License: Apache 2.0 Python ≥3.10 PyPI: qesn-mabe

QESN is a classical energy-diffusion reservoir that uses complex-valued amplitudes and a Schrödinger-inspired diffusion update. It runs on ordinary CPUs/GPUs — no quantum hardware is involved.

Earlier versions of this repo described the model as "genuine quantum mechanical evolution" or said it "runs the Schrödinger equation". That framing is retracted. The update rule is a symmetric, complex-valued Laplacian stencil with optional multiplicative decay. It is inspired by the form of the Schrödinger equation, not a rigorous simulation of it.


What this is

  • A 2D lattice of complex amplitudes.
  • A diffusion update (5-point stencil with periodic boundaries) applied for N steps.
  • A small Python reference implementation (src/qesn/) + a C++20 core (src/, include/).
  • A CLI (qesn-mabe) for synthetic simulations.
  • Pure-Python synthetic unit tests under tests/.

What this is NOT

  • Not a quantum computer simulation.
  • Not a variational quantum circuit.
  • Not running on quantum hardware.
  • Not a physically rigorous Schrödinger solver.
  • Not shipping the MABe 2022 dataset, weights, or a benchmark reproduction script.

Install

pip install qesn-mabe

With optional extras:

pip install "qesn-mabe[arrow]"   # adds pyarrow for Parquet I/O
pip install "qesn-mabe[dev]"     # pytest + build + twine

From source:

git clone https://github.com/Agnuxo1/QESN_MABe_V2_REPO
cd QESN_MABe_V2_REPO
pip install -e ".[dev]"
pytest

C++ core (optional)

The C++ core is optional and only needed if you want to explore the original training binary.
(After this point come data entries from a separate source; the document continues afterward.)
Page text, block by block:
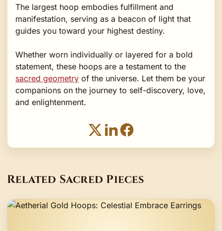
The largest hoop embodies fulfillment and
manifestation, serving as a beacon of light that
guides you toward your highest destiny.
Whether worn individually or layered for a bold
statement, these hoops are a testament to the
sacred geometry of the universe. Let them be your
companions on the journey to self-discovery, love,
and enlightenment.
Related Sacred Pieces
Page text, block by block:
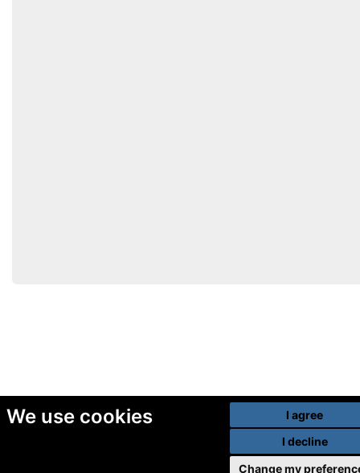
We use cookies
I agree
I decline
Change my

cmake -S . -B build -DCMAKE_BUILD_TYPE=Release
cmake --build build --config Release

Options:

OptionDefaultEffect
QESN_WITH_CUDAOFFEnable CUDA GPU acceleration (requires nvcc).
QESN_WITH_ARROWOFFLink Apache Arrow + Parquet.
QESN_WITH_OPENMPONEnable OpenMP parallelism if available.
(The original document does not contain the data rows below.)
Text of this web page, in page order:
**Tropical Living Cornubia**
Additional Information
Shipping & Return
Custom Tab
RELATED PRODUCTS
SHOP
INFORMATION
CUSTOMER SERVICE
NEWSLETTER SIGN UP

If Eigen3 is not found via find_package, CMake falls back to FetchContent from the upstream Eigen repo — no manual path setup required.


CLI usage

qesn-mabe info
qesn-mabe status
qesn-mabe simulate --lattice-size 64 --steps 100 --output run.json

The simulate subcommand runs a synthetic diffusion simulation (random energy injections on a fresh lattice) and writes metrics as JSON. It does not load the MABe dataset and does not produce classification labels.


Library usage

from qesn import Lattice, diffuse

lat = Lattice(width=64, height=64, coupling=0.20, decay=1.0)
lat.inject(32, 32, amount=1.0)
diffuse(lat, steps=100)
print(lat.energy(), lat.energy_map().shape)

Benchmarks

Historical README versions compared QESN against ResNet-50 + LSTM, Transformer, GCN, SlowFast, etc. with F1 numbers such as QESN F1 ≈ 0.48. Those numbers are unverified and not reproducible from this repo alone.

Full details: BENCHMARK_DISCLAIMER.md.

No benchmark numbers are claimed by this release.


Tests

Synthetic only — no dataset needed.

pytest

The suite covers the diffusion update (energy conservation, translation symmetry, validation of parameters), config round-trips, and the CLI.


License

Apache-2.0 — see LICENSE.

Author

Francisco Angulo de Lafuente — agnuxo1@gmail.com


Part of the @Agnuxo1 v1.0.0 open-source catalog (April 2026).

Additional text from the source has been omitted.